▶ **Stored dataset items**
----------

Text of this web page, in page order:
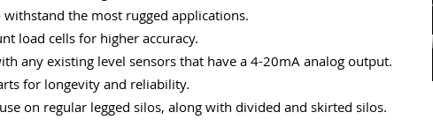
the most rugged applications.
load cells for higher accuracy.
any existing level sensors that have a 4-20mA analog output.
for longevity and reliability.
on regular legged silos, along with divided and skirted silos.
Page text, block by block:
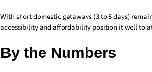
With short domestic getaways (3 to 5 days)
accessibility and affordability position it well to
By the Numbers
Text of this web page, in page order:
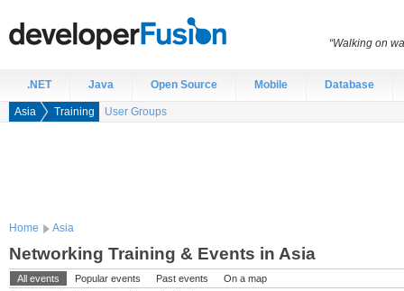
.NET Java Open Source Mobile Database
Asia Training User Groups
Home Asia
Networking Training & Events in Asia
All events Popular events Past events On a map
“Walking on
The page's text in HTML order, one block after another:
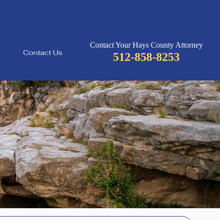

----------

▶ **Exercise objective**
When repeating the entries, leave out every picture and keep the rest exact.

▶ **Solution to this exercise**
Text of this web page, in page order:
the most rugged applications.
load cells for higher accuracy.
any existing level sensors that have a 4-20mA analog output.
for longevity and reliability.
on regular legged silos, along with divided and skirted silos.
Page text, block by block:
With short domestic getaways (3 to 5 days)
accessibility and affordability position it well to
By the Numbers
Text of this web page, in page order:
.NET Java Open Source Mobile Database
Asia Training User Groups
Home Asia
Networking Training & Events in Asia
All events Popular events Past events On a map
“Walking on
The page's text in HTML order, one block after another:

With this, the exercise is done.